A plasma generated gross magnetic field can only be prevented by totally random particle motions within the confined space, or by matched motions that cancel each other out. The best example of this is in a Polywell that has idealized radial motions of charged particles only on radial paths, the inward motions and outward motions cancel each other out, while still producing an outward pressure against the confining magnetic field. There can be scattering to non radial directions, but these must be random so that no dominate angular momentum flow can become dominate on the gross scale. Of course on microscopic scales local interactions are mixing magnetic effects between the particles local magnetic fields in a more chaotic manner, but these short range variations must (I think) remain on scales much smaller than the gyroradius associated with the particle energies within the confining B field- not excluded. IE: the local collisional effects must totally destroy any magnetic memory of the charged particles for the bulk of the plasma. Obviously this is a more mixed picture right at the Wiffle Ball border or at lower Beta conditions.
I think the Polywell may have no confluence/ central ion focus and still work with D-D fusion, but P-B11 requires some central confluence. Without the central confluence, the charged particle motions are more chaotic, and may have considerable angular momentum, but the angular momentum motions are random, no preferred direction about some axis. Introducing such intended characteristics, deviates from the core Poolywell concepts. Such efforts might be best seen in Stellarators or perhaps FRC . Efforts to create alternate flow patterns in Polywell, are mostly concerned with bunching charged particles in time at certain radial distances. This may allow for slamming a bunch of ions in the center all at once, with net improvements in fusion over an average radial flow distribution. POPS is an example of this.
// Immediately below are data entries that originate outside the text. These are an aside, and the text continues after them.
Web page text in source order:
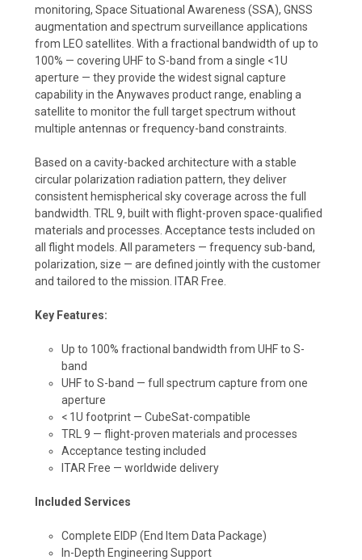
monitoring, Space Situational Awareness (SSA), GNSS
augmentation and spectrum surveillance applications
from LEO satellites. With a fractional bandwidth of up to
100% — covering UHF to S-band from a single <1U
aperture — they provide the widest signal capture
capability in the Anywaves product range, enabling a
satellite to monitor the full target spectrum without
multiple antennas or frequency-band constraints.
Based on a cavity-backed architecture with a stable
circular polarization radiation pattern, they deliver
consistent hemispherical sky coverage across the full
bandwidth. TRL 9, built with flight-proven space-qualified
materials and processes. Acceptance tests included on
all flight models. All parameters — frequency sub-band,
polarization, size — are defined jointly with the customer
and tailored to the mission. ITAR Free.
Key Features:
Up to 100% fractional bandwidth from UHF to S-
band
UHF to S-band — full spectrum capture from one
aperture
< 1U footprint — CubeSat-compatible
TRL 9 — flight-proven materials and processes
Acceptance testing included
ITAR Free — worldwide delivery
Included Services
Complete EIDP (End Item Data Package)
In-Depth Engineering Support

There have been efforts to spin the plasma in two magnet opposed mirror machines and in cylindrical multiple magnet mirror machines, but any gains in cusp confinement were offset by proportionately worse consequences. I think most of the introduced negatives were associated with edge instabilities worsening more than any gain in cusp confinement. How this edge instability is addressed in FRC is a mystery for me, though I suspect it has something to do with a scrape off layer.
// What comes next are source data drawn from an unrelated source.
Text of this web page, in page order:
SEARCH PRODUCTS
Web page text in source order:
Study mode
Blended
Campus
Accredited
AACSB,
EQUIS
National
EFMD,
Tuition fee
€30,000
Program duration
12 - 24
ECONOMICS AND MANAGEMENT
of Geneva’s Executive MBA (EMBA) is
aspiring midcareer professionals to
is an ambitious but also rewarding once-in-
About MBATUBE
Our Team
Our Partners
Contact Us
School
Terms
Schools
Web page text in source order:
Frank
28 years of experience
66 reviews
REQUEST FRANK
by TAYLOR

A torus of magnatized spinning plasma can be contained very much better than in a cusp geometry, even with a Wiffleball condition. This is done in FRC (?), Tokamaks, Stellarators , Spheromaks, etc. The very important consideration though is that this spinning plasma confinement approach suffers from edge instabilities that is proportional to ~ the denssity squared. And as the fusion ideally scales as the density squared, the Tokamaks, at least, require large volumes of plasma to get the desired fusion output because of the density limits. ExB issues also contribute. A Polywell with it's non magnatized plasma, and EXTREAMLY important confining B field convex geometry tolerates higher densities. The Edge instabilities are not the problem, the ion ExB losses are not the problem, the cusp leakage is . It is a trade off. The proportionate cusp leakage can be much worse- at correspondingly increased densities, the density gains outweigh the poorer cusp confinement limit provided you can push Beta to near one and establish Wiffleball conditions that significantly improves the cusp confinement. It is still poor, well under a second, versus perhaps a thousand seconds for a Tokamak, but the operating pressure can be pushed to more than make up the difference from a triple product standpoint.
If a Tokamak or Stellarator can be made to limit the edge instabilities through various interventions and ExB ion issues can somehow be addressed, then they may support higher Beta/ densities and eclipse the advertized Polywell advantages. I've touched on ExB issues, but I will resist launching on a further long discussion, except to say that the Polywell avoids this issue to a large degree because it does not have a spinning magnatized plasma. Ideally ion losses are dominated by collisional up scattering to escape the potential well and hit a cusp or alternatly be leaked through the B field by ExB diffusion. Here the ExB problem is much less because the proportion of the ion population that reaches this magnetic domain is a small percentage of the total. The ExB losses is like having a plasma at lower density without actually doing so..
Tokamaks with it's spinning plasma, is limited by ExB diffusion (of ions) and edge instabilities. Polywells are resistant to these concerns and are limited by cusp losses, primarily of electrons. You choose your poison, and go from there. The designs are mutually opposed to each other. One avoids cusps, the other embraces them. One embraces plasma flow induced magnetic fields, the other abhors them. Trying to incorporate the two approaches into some compromise hybrid is probably doomed to failure.... But, if the experts had a good comprehensive handle on plasma behavior we would already have high Q reactors. They might not be economical, but the physics would be solved or abandoned.
To error is human... and I'm very human.